*** Begin section ***

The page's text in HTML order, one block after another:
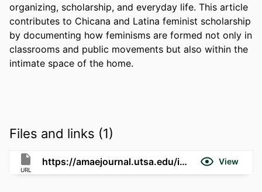
organizing, scholarship, and everyday life. This article
contributes to Chicana and Latina feminist scholarship
by documenting how feminisms are formed not only in
classrooms and public movements but also within the
intimate space of the home.
Files and links (1)
URL
https://amaejournal.utsa.edu/index.php/AMAE/article/view/538 View
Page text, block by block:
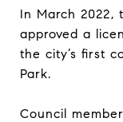
In March 2022,
approved a
the city’s first
Park.
Council
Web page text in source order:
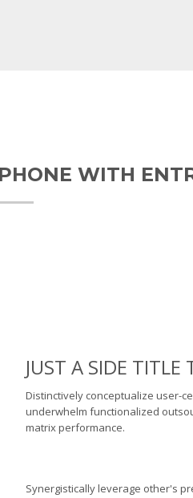
WITH
JUST A SIDE TITLE
Distinctively conceptualize user-
underwhelm functionalized
matrix performance.
Synergistically leverage other's
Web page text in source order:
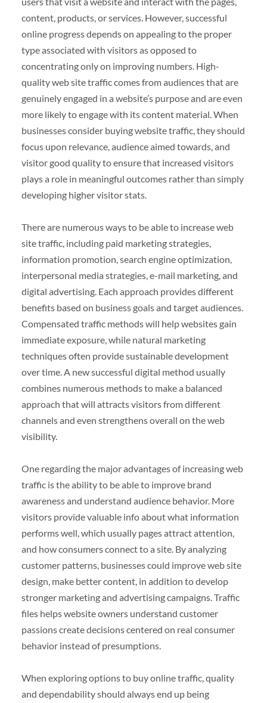
content, products, or services. However, successful
online progress depends on appealing to the proper
type associated with visitors as opposed to
concentrating only on improving numbers. High-
quality web site traffic comes from audiences that are
genuinely engaged in a website’s purpose and are even
more likely to engage with its content material. When
businesses consider buying website traffic, they should
focus upon relevance, audience aimed towards, and
visitor good quality to ensure that increased visitors
plays a role in meaningful outcomes rather than simply
developing higher visitor stats.
There are numerous ways to be able to increase web
site traffic, including paid marketing strategies,
information promotion, search engine optimization,
interpersonal media strategies, e-mail marketing, and
digital advertising. Each approach provides different
benefits based on business goals and target audiences.
Compensated traffic methods will help websites gain
immediate exposure, while natural marketing
techniques often provide sustainable development
over time. A new successful digital method usually
combines numerous methods to make a balanced
approach that will attracts visitors from different
channels and even strengthens overall on the web
visibility.
One regarding the major advantages of increasing web
traffic is the ability to be able to improve brand
awareness and understand audience behavior. More
visitors provide valuable info about what information
performs well, which usually pages attract attention,
and how consumers connect to a site. By analyzing
customer patterns, businesses could improve web site
design, make better content, in addition to develop
stronger marketing and advertising campaigns. Traffic
files helps website owners understand customer
passions create decisions centered on real consumer
behavior instead of presumptions.
When exploring options to buy online traffic, quality
and dependability should always end up being
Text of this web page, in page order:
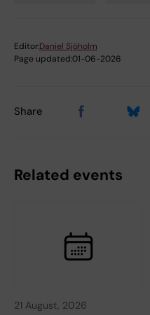
Editor:Daniel Sjöholm
Page updated:01-06-2026
Share
Related events
21 August, 2026
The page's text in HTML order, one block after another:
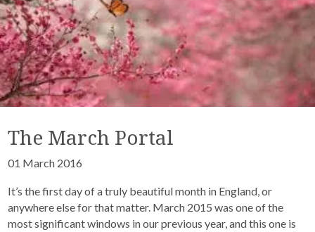
The March Portal
01 March 2016
It’s the first day of a truly beautiful month in England, or
anywhere else for that matter. March 2015 was one of the
most significant windows in our previous year, and this one is
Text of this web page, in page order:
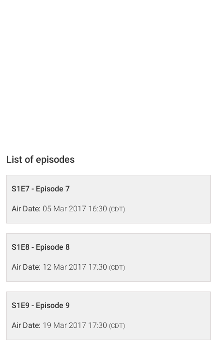
List of episodes
S1E7 - Episode 7
Air Date: 05 Mar 2017 16:30 (CDT)
S1E8 - Episode 8
Air Date: 12 Mar 2017 17:30 (CDT)
S1E9 - Episode 9
Air Date: 19 Mar 2017 17:30 (CDT)
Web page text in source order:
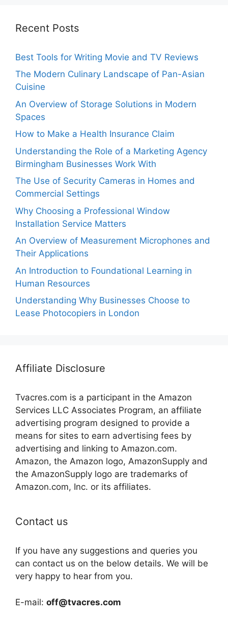
Recent Posts
Best Tools for Writing Movie and TV Reviews
The Modern Culinary Landscape of Pan-Asian
Cuisine
An Overview of Storage Solutions in Modern
Spaces
How to Make a Health Insurance Claim
Understanding the Role of a Marketing Agency
Birmingham Businesses Work With
The Use of Security Cameras in Homes and
Commercial Settings
Why Choosing a Professional Window
Installation Service Matters
An Overview of Measurement Microphones and
Their Applications
An Introduction to Foundational Learning in
Human Resources
Understanding Why Businesses Choose to
Lease Photocopiers in London
Affiliate Disclosure
Tvacres.com is a participant in the Amazon
Services LLC Associates Program, an affiliate
advertising program designed to provide a
means for sites to earn advertising fees by
advertising and linking to Amazon.com.
Amazon, the Amazon logo, AmazonSupply and
the AmazonSupply logo are trademarks of
Amazon.com, Inc. or its affiliates.
Contact us
If you have any suggestions and queries you
can contact us on the below details. We will be
very happy to hear from you.
E-mail: off@tvacres.com
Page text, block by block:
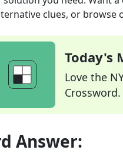
clues, or browse
Today's
Love the
Answer:
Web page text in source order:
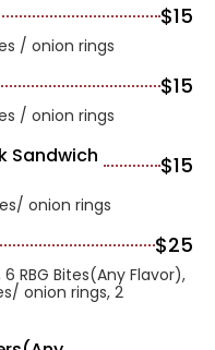
$15
/ onion rings
$15
/ onion rings
Sandwich $15
onion rings
$25
RBG Bites(Any Flavor),
onion rings, 2
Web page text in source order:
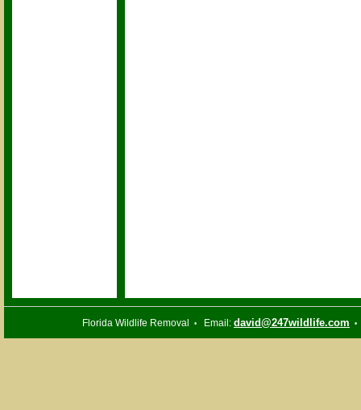
Florida Wildlife Removal • Email: david@247wildlife.com •
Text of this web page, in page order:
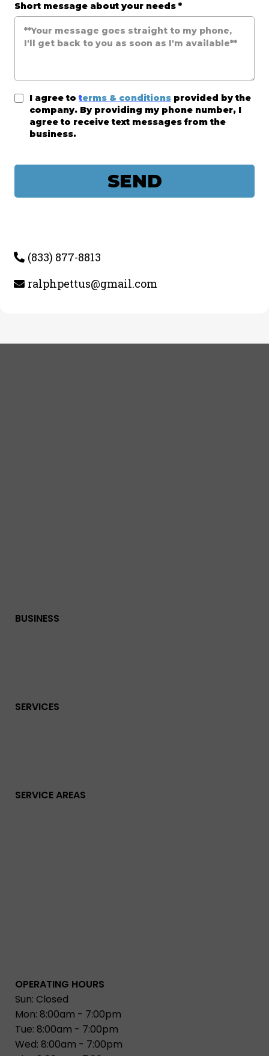
Short message about your needs *
I agree to terms & conditions provided by the
company. By providing my phone number, I
agree to receive text messages from the
business.
SEND
(833) 877-8813
ralphpettus@gmail.com
BUSINESS
SERVICES
SERVICE AREAS
OPERATING HOURS
Sun: Closed
Mon: 8:00am - 7:00pm
Tue: 8:00am - 7:00pm
Wed: 8:00am - 7:00pm
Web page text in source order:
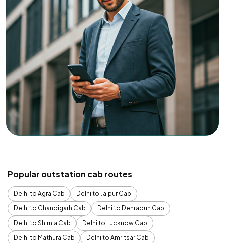
Popular outstation cab routes
Delhi to Agra Cab
Delhi to Jaipur Cab
Delhi to Chandigarh Cab
Delhi to Dehradun Cab
Delhi to Shimla Cab
Delhi to Lucknow Cab
Delhi to Mathura Cab
Delhi to Amritsar Cab
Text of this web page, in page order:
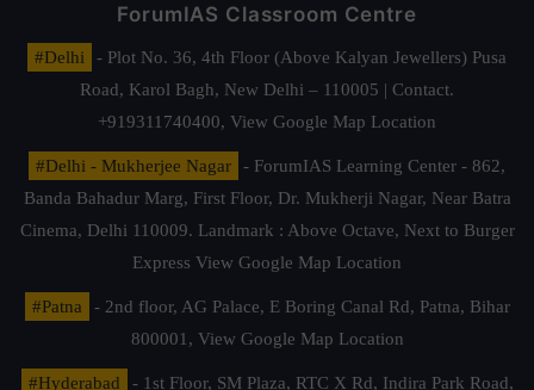
ForumIAS Classroom Centre
#Delhi
- Plot No. 36, 4th Floor (Above Kalyan Jewellers) Pusa
Road, Karol Bagh, New Delhi – 110005 | Contact.
+919311740400, View Google Map Location
#Delhi - Mukherjee Nagar
- ForumIAS Learning Center - 862,
Banda Bahadur Marg, First Floor, Dr. Mukherji Nagar, Near Batra
Cinema, Delhi 110009. Landmark : Above Octave, Next to Burger
Express View Google Map Location
#Patna
- 2nd floor, AG Palace, E Boring Canal Rd, Patna, Bihar
800001, View Google Map Location
#Hyderabad
- 1st Floor, SM Plaza, RTC X Rd, Indira Park Road,
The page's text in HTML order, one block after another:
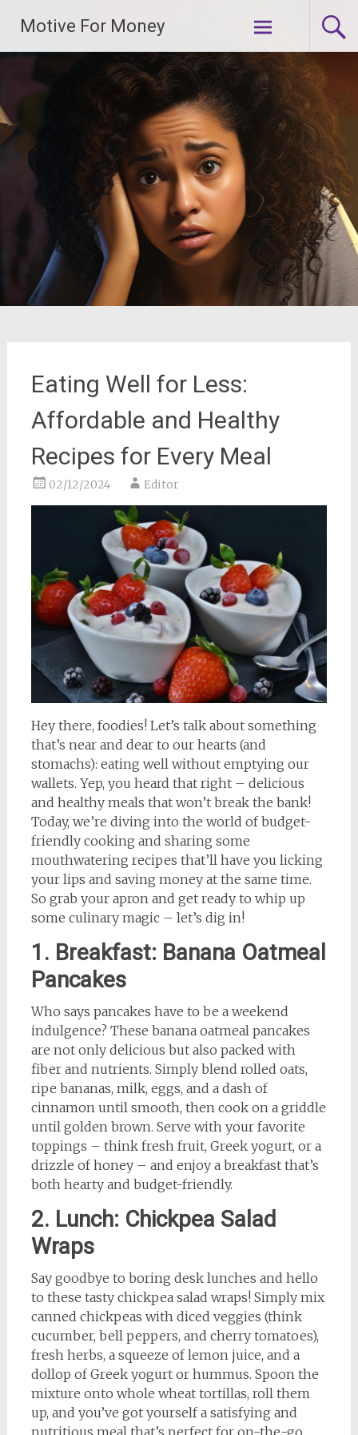
content
Motive For Money
Eating Well for Less:
Affordable and Healthy
Recipes for Every Meal
02/12/2024 Editor
Hey there, foodies! Let’s talk about something
that’s near and dear to our hearts (and
stomachs): eating well without emptying our
wallets. Yep, you heard that right – delicious
and healthy meals that won’t break the bank!
Today, we’re diving into the world of budget-
friendly cooking and sharing some
mouthwatering recipes that’ll have you licking
your lips and saving money at the same time.
So grab your apron and get ready to whip up
some culinary magic – let’s dig in!
1. Breakfast: Banana Oatmeal
Pancakes
Who says pancakes have to be a weekend
indulgence? These banana oatmeal pancakes
are not only delicious but also packed with
fiber and nutrients. Simply blend rolled oats,
ripe bananas, milk, eggs, and a dash of
cinnamon until smooth, then cook on a griddle
until golden brown. Serve with your favorite
toppings – think fresh fruit, Greek yogurt, or a
drizzle of honey – and enjoy a breakfast that’s
both hearty and budget-friendly.
2. Lunch: Chickpea Salad
Wraps
Say goodbye to boring desk lunches and hello
to these tasty chickpea salad wraps! Simply mix
canned chickpeas with diced veggies (think
cucumber, bell peppers, and cherry tomatoes),
fresh herbs, a squeeze of lemon juice, and a
dollop of Greek yogurt or hummus. Spoon the
mixture onto whole wheat tortillas, roll them
up, and you’ve got yourself a satisfying and
nutritious meal that’s perfect for on-the-go.
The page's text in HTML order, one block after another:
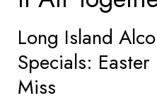
Long Island
Specials: Easter
Miss
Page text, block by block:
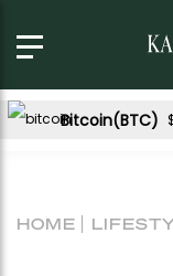
Bitcoin(BTC)
HOME
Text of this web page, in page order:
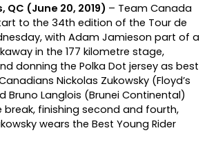
QC (June 20, 2019) – Team Canada
to the 34th edition of the Tour de
with Adam Jamieson part of a
in the 177 kilometre stage,
donning the Polka Dot jersey as best
Nickolas Zukowsky (Floyd’s
Bruno Langlois (Brunei Continental)
break, finishing second and fourth,
wears the Best Young Rider
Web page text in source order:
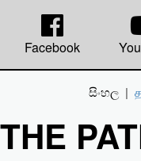
Facebook
සිංහල |
THE
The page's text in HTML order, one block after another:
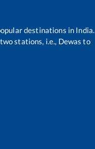
destinations in India.
stations, i.e., Dewas to
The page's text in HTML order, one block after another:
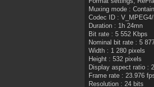
Muxing mode :
Codec ID :
Duration : 1h 24mn
Bit rate : 5 552 Kbps
Nominal bit rate : 5
Width : 1 280 pixels
Height : 532 pixels
Display aspect ratio :
Frame rate : 23.976
Resolution : 24 bits
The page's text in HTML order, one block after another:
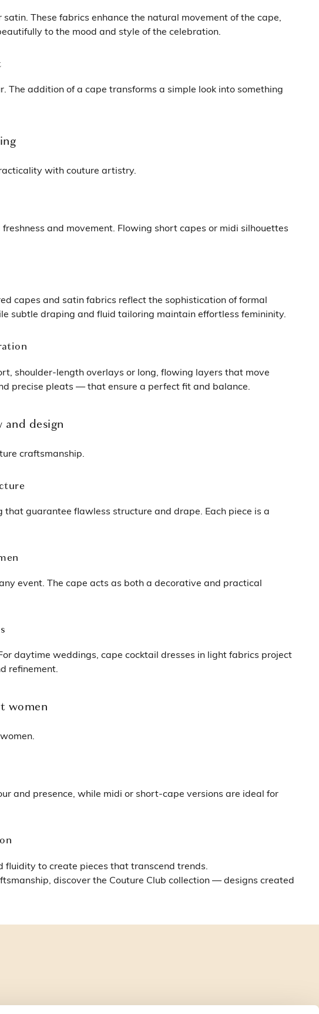
These fabrics enhance the natural movement of the cape,
to the mood and style of the celebration.
addition of a cape transforms a simple look into something
with couture artistry.
and movement. Flowing short capes or midi silhouettes
capes and satin fabrics reflect the sophistication of formal
subtle draping and fluid tailoring maintain effortless femininity.
shoulder-length overlays or long, flowing layers that move
precise pleats — that ensure a perfect fit and balance.
and design
craftsmanship.
guarantee flawless structure and drape. Each piece is a
event. The cape acts as both a decorative and practical
daytime weddings, cape cocktail dresses in light fabrics project
refinement.
women
and presence, while midi or short-cape versions are ideal for
fluidity to create pieces that transcend trends.
discover the Couture Club collection — designs created
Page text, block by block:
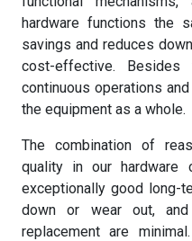
hardware functions the
savings and reduces
cost-effective.
continuous operations
the equipment as a whole.
The combination of
quality in our hardware
exceptionally good long-
down or wear out,
replacement are
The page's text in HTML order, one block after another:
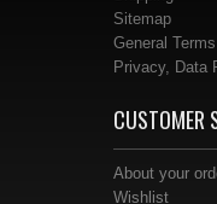
Sitemap
General
Privacy, Data
CUSTOMER
About your
Wishlist

*** End section ***

With the line holding "visitor good quality" as the first and the line holding "site traffic, including" as the last, please transcribe exactly the lines of the material above in that range and nothing else.

» Finished exercise:
visitor good quality to ensure that increased visitors
plays a role in meaningful outcomes rather than simply
developing higher visitor stats.
There are numerous ways to be able to increase web
site traffic, including paid marketing strategies,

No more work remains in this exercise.